WORK REQUIRED: All of the data should be reproduced word for word, though its pictures must be omitted.

BEGIN GIVEN ENTRIES

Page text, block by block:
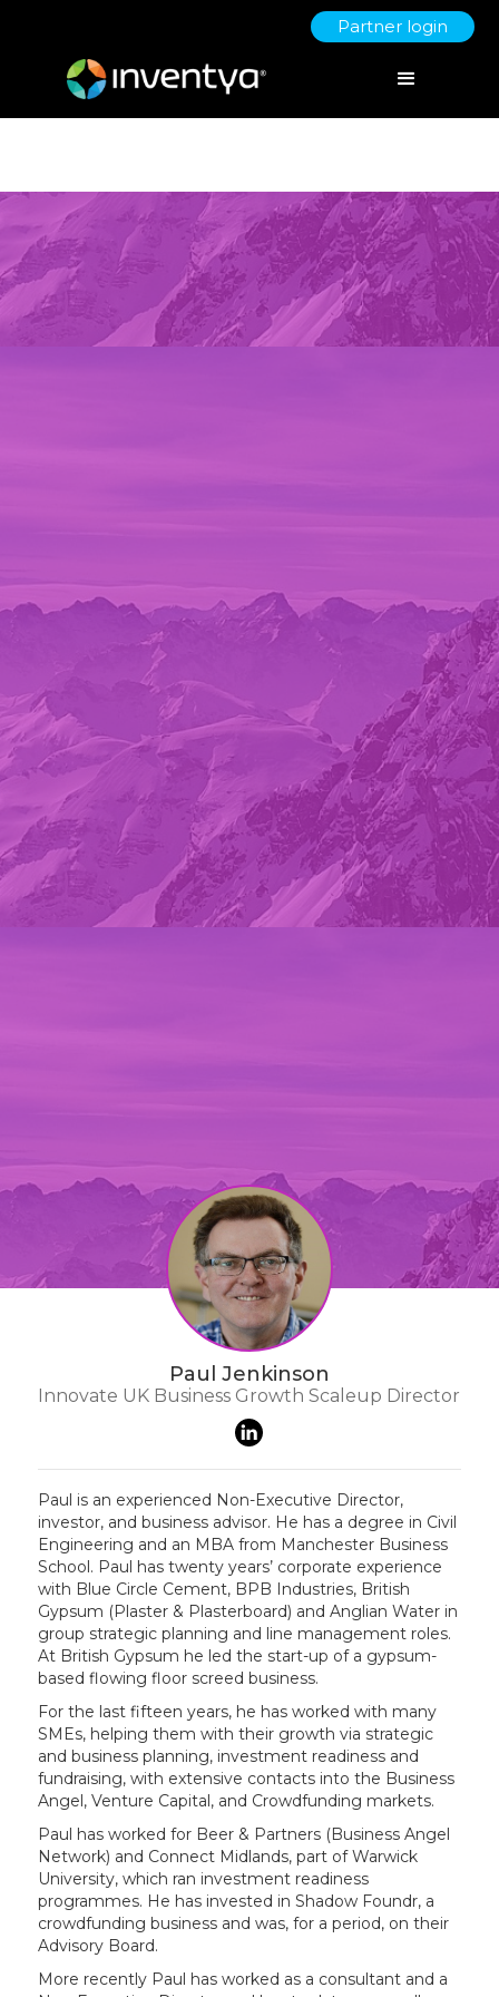
Partner login
Paul Jenkinson
Innovate UK Business Growth Scaleup Director
Paul is an experienced Non-Executive Director,
investor, and business advisor. He has a degree in Civil
Engineering and an MBA from Manchester Business
School. Paul has twenty years’ corporate experience
with Blue Circle Cement, BPB Industries, British
Gypsum (Plaster & Plasterboard) and Anglian Water in
group strategic planning and line management roles.
At British Gypsum he led the start-up of a gypsum-
based flowing floor screed business.
For the last fifteen years, he has worked with many
SMEs, helping them with their growth via strategic
and business planning, investment readiness and
fundraising, with extensive contacts into the Business
Angel, Venture Capital, and Crowdfunding markets.
Paul has worked for Beer & Partners (Business Angel
Network) and Connect Midlands, part of Warwick
University, which ran investment readiness
programmes. He has invested in Shadow Foundr, a
crowdfunding business and was, for a period, on their
Advisory Board.
More recently Paul has worked as a consultant and a
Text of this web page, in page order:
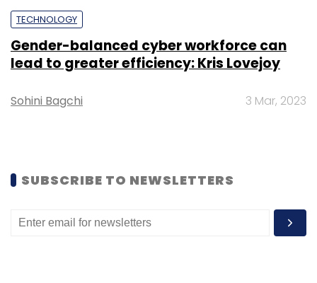
Daily Newsletter
Weekly Newsletter
TECHNOLOGY
Gender-balanced cyber workforce can
lead to greater efficiency: Kris Lovejoy
Sohini Bagchi 3 Mar, 2023
SUBSCRIBE TO NEWSLETTERS
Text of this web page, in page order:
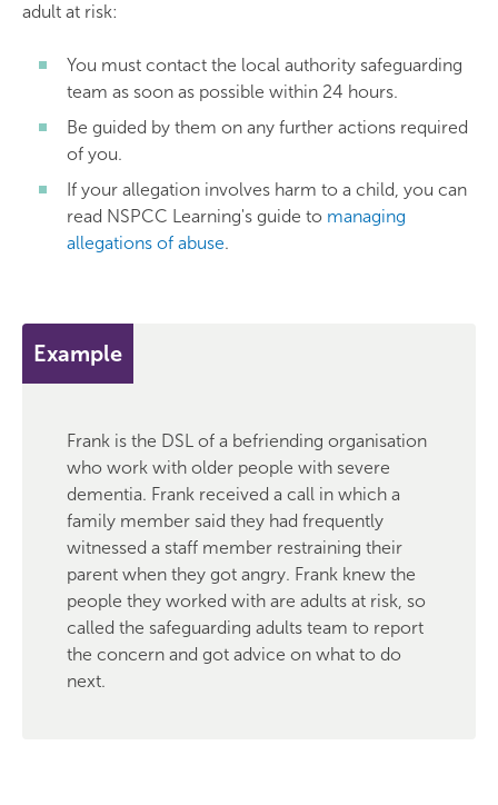
adult at risk:
You must contact the local authority safeguarding
team as soon as possible within 24 hours.
Be guided by them on any further actions required
of you.
If your allegation involves harm to a child, you can
read NSPCC Learning's guide to managing
allegations of abuse.
Example
Frank is the DSL of a befriending organisation
who work with older people with severe
dementia. Frank received a call in which a
family member said they had frequently
witnessed a staff member restraining their
parent when they got angry. Frank knew the
people they worked with are adults at risk, so
called the safeguarding adults team to report
the concern and got advice on what to do
next.
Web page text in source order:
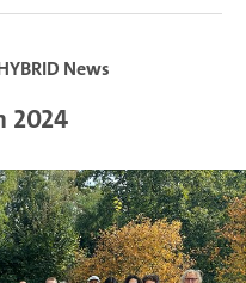
News
2024
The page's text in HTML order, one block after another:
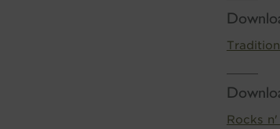
Rocks
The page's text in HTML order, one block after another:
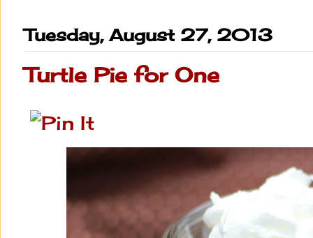
Tuesday, August 27, 2013
Turtle Pie for One
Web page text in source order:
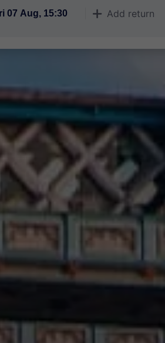
󱅇 Add return

END GIVEN ENTRIES

EXERCISE OUTPUT:
Page text, block by block:
Partner login
Paul Jenkinson
Innovate UK Business Growth Scaleup Director
Paul is an experienced Non-Executive Director,
investor, and business advisor. He has a degree in Civil
Engineering and an MBA from Manchester Business
School. Paul has twenty years’ corporate experience
with Blue Circle Cement, BPB Industries, British
Gypsum (Plaster & Plasterboard) and Anglian Water in
group strategic planning and line management roles.
At British Gypsum he led the start-up of a gypsum-
based flowing floor screed business.
For the last fifteen years, he has worked with many
SMEs, helping them with their growth via strategic
and business planning, investment readiness and
fundraising, with extensive contacts into the Business
Angel, Venture Capital, and Crowdfunding markets.
Paul has worked for Beer & Partners (Business Angel
Network) and Connect Midlands, part of Warwick
University, which ran investment readiness
programmes. He has invested in Shadow Foundr, a
crowdfunding business and was, for a period, on their
Advisory Board.
More recently Paul has worked as a consultant and a
Text of this web page, in page order:
Daily Newsletter
Weekly Newsletter
TECHNOLOGY
Gender-balanced cyber workforce can
lead to greater efficiency: Kris Lovejoy
Sohini Bagchi 3 Mar, 2023
SUBSCRIBE TO NEWSLETTERS
Text of this web page, in page order:
adult at risk:
You must contact the local authority safeguarding
team as soon as possible within 24 hours.
Be guided by them on any further actions required
of you.
If your allegation involves harm to a child, you can
read NSPCC Learning's guide to managing
allegations of abuse.
Example
Frank is the DSL of a befriending organisation
who work with older people with severe
dementia. Frank received a call in which a
family member said they had frequently
witnessed a staff member restraining their
parent when they got angry. Frank knew the
people they worked with are adults at risk, so
called the safeguarding adults team to report
the concern and got advice on what to do
next.
Web page text in source order:
News
2024
The page's text in HTML order, one block after another:
Rocks
The page's text in HTML order, one block after another:
Tuesday, August 27, 2013
Turtle Pie for One
Web page text in source order:
󱅇 Add return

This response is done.